Some Canadian business leaders have expressed worry over Trump’s promise to introduce a universal 10 per cent tariff on all American imports.

A Canadian Chamber of Commerce report released last month suggested those tariffs would shrink the Canadian economy, resulting in around $30 billion per year in economic costs.

More than 77 per cent of Canadian exports go to the U.S.

Canada’s manufacturing sector faces the biggest risk should Trump push forward on imposing broad tariffs, said Canadian Manufacturers and Exporters president and CEO Dennis Darby. He said the sector is the “most trade-exposed” within Canada.

“It’s in the U.S.’s best interest, it’s in our best interest, but most importantly for consumers across North America, that we’re able to trade goods, materials, ingredients, as we have under the trade agreements,” Darby said in an interview.

“It’s a more complex or complicated outcome than it would have been with the Democrats, but we’ve had to deal with this before and we’re going to do our best to deal with it again.”

American economists have also warned Trump’s plan could cause inflation and possibly a recession, which could have ripple effects in Canada.

It’s consumers who will ultimately feel the burden of any inflationary effect caused by broad tariffs, said Darby.

“A tariff tends to raise costs, and it ultimately raises prices, so that’s something that we have to be prepared for,” he said.

“It could tilt production mandates. A tariff makes goods more expensive, but on the same token, it also will make inputs for the U.S. more expensive.”

A report last month by TD economist Marc Ercolao said research shows a full-scale implementation of Trump’s tariff plan could lead to a near-five per cent reduction in Canadian export volumes to the U.S. by early-2027, relative to current baseline forecasts.

Retaliation by Canada would also increase costs for domestic producers, and push import volumes lower in the process.

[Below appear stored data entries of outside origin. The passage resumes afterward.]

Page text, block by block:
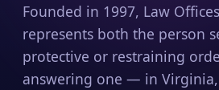
Founded in 1997, Law Offices
represents both the person
protective or restraining
answering one — in
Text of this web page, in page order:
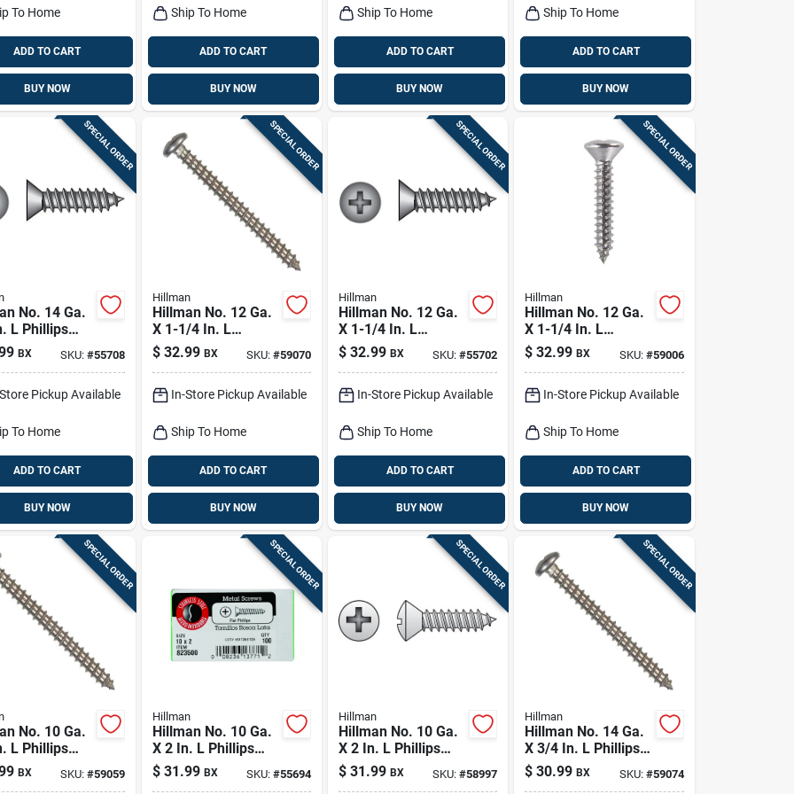
To Home
ADD TO CART
BUY NOW
Ship To Home
ADD TO CART
BUY NOW
Ship To Home
ADD TO CART
BUY NOW
Ship To Home
ADD TO CART
BUY NOW
SPECIAL ORDER
No. 14 Ga.
L Phillips
Sheet
Screws 100
BX SKU: #55708
Pickup Available
To Home
ADD TO CART
BUY NOW
SPECIAL ORDER
Hillman
Hillman No. 12 Ga.
X 1-1/4 In. L
Phillips Pan Head
Sheet Metal Screws
$ 32.99 BX SKU: #59070
In-Store Pickup Available
Ship To Home
ADD TO CART
BUY NOW
SPECIAL ORDER
Hillman
Hillman No. 12 Ga.
X 1-1/4 In. L
Phillips Flat Head
Sheet Metal Screws
$ 32.99 BX SKU:#55702
In-Store Pickup Available
Ship To Home
ADD TO CART
BUY NOW
SPECIAL ORDER
Hillman
Hillman No. 12 Ga.
X 1-1/4 In. L
Phillips Oval Head
Sheet Metal Screws
$ 32.99 BX SKU: #59006
In-Store Pickup Available
Ship To Home
ADD TO CART
BUY NOW
SPECIAL ORDER
No. 10 Ga.
L Phillips
Sheet
Screws 100
BX SKU: #59059
SPECIAL ORDER
Hillman
Hillman No. 10 Ga.
X 2 In. L Phillips
Flat Head Sheet
Metal Screws 100
$ 31.99 BX SKU: #55694
SPECIAL ORDER
Hillman
Hillman No. 10 Ga.
X 2 In. L Phillips
Oval Head Sheet
Metal Screws 100
$ 31.99 BX SKU:#58997
SPECIAL ORDER
Hillman
Hillman No. 14 Ga.
X 3/4 In. L Phillips
Pan Head Sheet
Metal Screws 100
$ 30.99 BX SKU: #59074
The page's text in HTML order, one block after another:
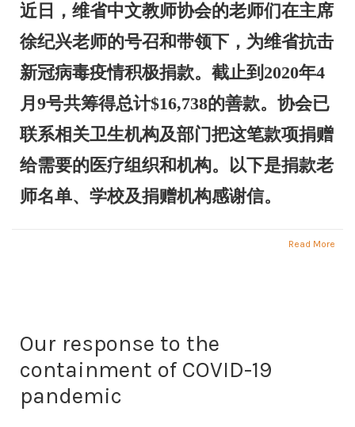
近日，维省中文教师协会的老师们在主席
徐纪兴老师的号召和带领下，为维省抗击
新冠病毒疫情积极捐款。截止到2020年4
月9号共筹得总计$16,738的善款。协会已
联系相关卫生机构及部门把这笔款项捐赠
给需要的医疗组织和机构。以下是捐款老
师名单、学校及捐赠机构感谢信。
Read More
Our response to the
containment of COVID-19
pandemic
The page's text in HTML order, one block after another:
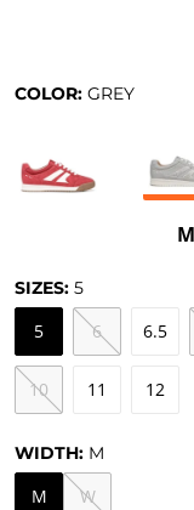
COLOR: GREY
SIZES: 5
5 6 6.5
10 11 12
WIDTH: M
M W
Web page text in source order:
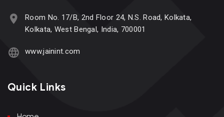
Room No. 17/B, 2nd Floor 24, N.S. Road, Kolkata,
Kolkata, West Bengal, India, 700001
www.jainint.com
Quick Links
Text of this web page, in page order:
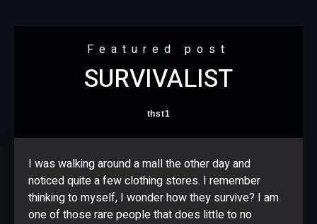
ABOUT
CONTACT
Featured post
SURVIVALIST
thst1
I was walking around a mall the other day and
noticed quite a few clothing stores. I remember
thinking to myself, I wonder how they survive? I am
one of those rare people that does little to no
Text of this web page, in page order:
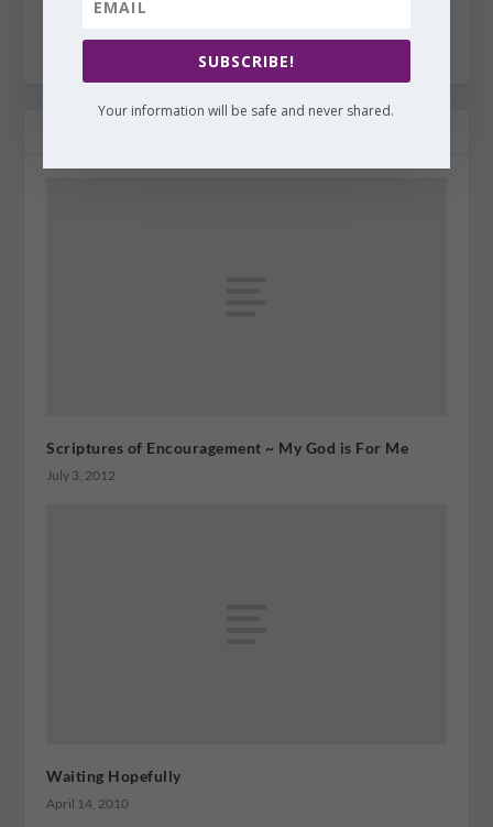
Scriptures of Encouragement ~ My God is For Me
July 3, 2012
Waiting Hopefully
April 14, 2010
SUBSCRIBE!
Your information will be safe and never shared.
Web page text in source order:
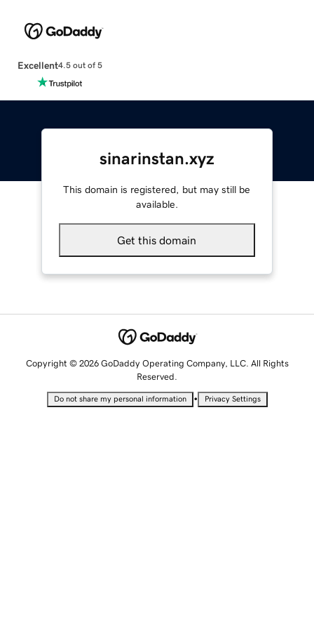
Excellent4.5 out of 5
sinarinstan.xyz
This domain is registered, but may still be
available.
Get this domain
Copyright © 2026 GoDaddy Operating Company, LLC. All Rights
Reserved.
Do not share my personal information • Privacy Settings
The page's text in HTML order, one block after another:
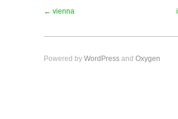
← vienna
Powered by WordPress and Oxygen
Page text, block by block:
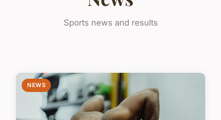
Sports news and results
NEWS
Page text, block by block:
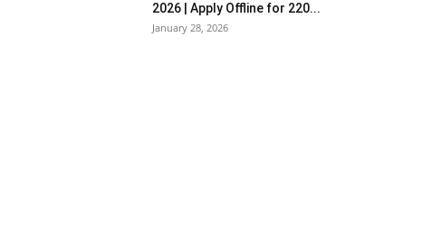
2026 | Apply Offline for 220...
January 28, 2026
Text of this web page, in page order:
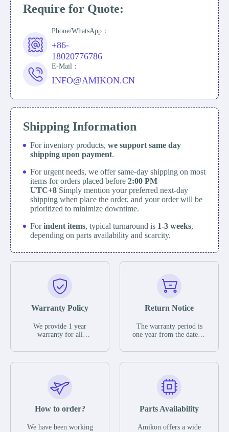
Require for Quote:
Phone/WhatsApp：
+86-
18020776786
E-Mail：
INFO@AMIKON.CN
Shipping Information
For inventory products, we support same day
shipping upon payment.
For urgent needs, we offer same-day shipping on most
items for orders placed before 2:00 PM
UTC+8 Simply mention your preferred next-day
shipping when place the order, and your order will be
prioritized to minimize downtime.
Forindent items, typical turnaround is 1-3 weeks,
depending on parts availability and scarcity.
Warranty Policy
We provide 1 year
warranty for all
The warranty period is
parts description. We
guarantee that the project
functional defects that
operating conditions
Return Notice
The warranty period is
one year from the date of
otherwise stated in the
functional defects that
may occur under normal
during the warranty
In the event of a defect,
How to order?
We have been working
Parts Availability
Amikon offers a wide
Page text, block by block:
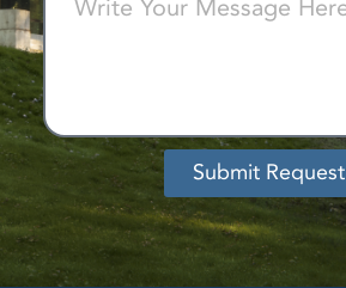
Submit Request
Alternative:

“Slowing import activity mitigates some of the negative net trade impact on total GDP enough to avoid a technical recession, but still produces a period of extended stagnation through 2025 and 2026,” Ercolao said.

Since the Canada-United States-Mexico Agreement came into effect in 2020, trade between Canada and the U.S. has surged by 46 per cent, according to the Toronto Region Board of Trade.

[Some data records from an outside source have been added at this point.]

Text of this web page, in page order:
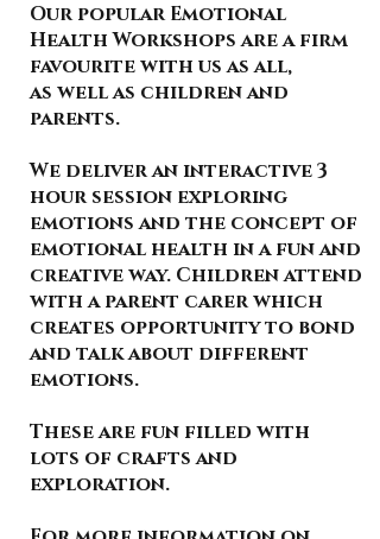
Our popular Emotional
Health Workshops are a firm
favourite with us as all,
as well as children and
parents.
We deliver an interactive 3
hour session exploring
emotions and the concept of
emotional health in a fun and
creative way. Children attend
with a parent carer which
creates opportunity to bond
and talk about different
emotions.
These are fun filled with
lots of crafts and
exploration.
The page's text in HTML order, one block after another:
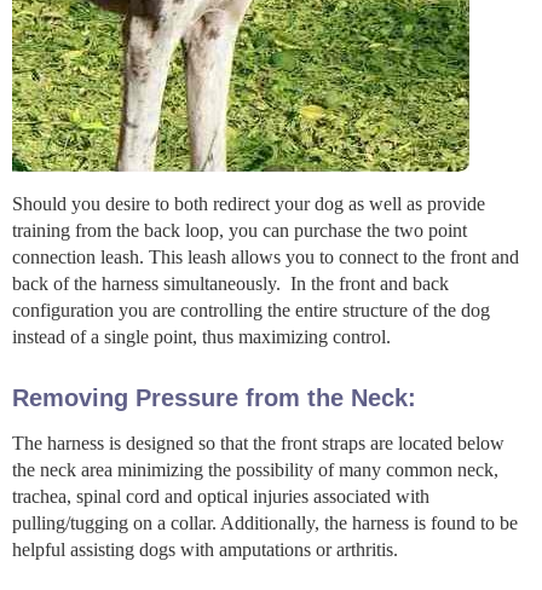
Should you desire to both redirect your dog as well as provide
training from the back loop, you can purchase the two point
connection leash. This leash allows you to connect to the front and
back of the harness simultaneously. In the front and back
configuration you are controlling the entire structure of the dog
instead of a single point, thus maximizing control.
Removing Pressure from the Neck:
The harness is designed so that the front straps are located below
the neck area minimizing the possibility of many common neck,
trachea, spinal cord and optical injuries associated with
pulling/tugging on a collar. Additionally, the harness is found to be
helpful assisting dogs with amputations or arthritis.
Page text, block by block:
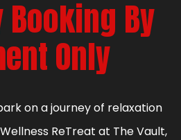
By
Only
on a journey of relaxation
ReTreat at The Vault,
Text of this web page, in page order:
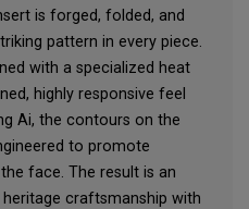
is forged, folded, and
pattern in every piece.
with a specialized heat
highly responsive feel
Ai, the contours on the
to promote
face. The result is an
craftsmanship with
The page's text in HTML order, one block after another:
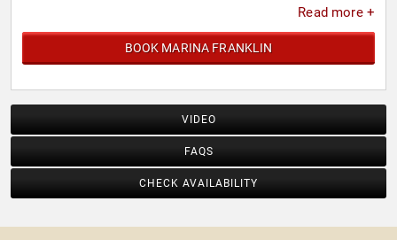
Read more +
BOOK MARINA FRANKLIN
VIDEO
FAQS
CHECK AVAILABILITY

With that deal is up for review in 2026, Canadian Chamber of Commerce president and CEO Candace Laing said the Canadian government “must collaborate effectively with the Trump administration to preserve and strengthen our bilateral economic partnership.”

“With an impressive $3.6 billion in daily trade, Canada and the United States are each other’s closest international partners. The secure and efficient flow of goods and people across our border … remains essential for the economies of both countries,” she said in a statement.

“By resisting tariffs and trade barriers that will only raise prices and hurt consumers in both countries, Canada and the United States can strengthen resilient cross-border supply chains that enhance our shared economic security.”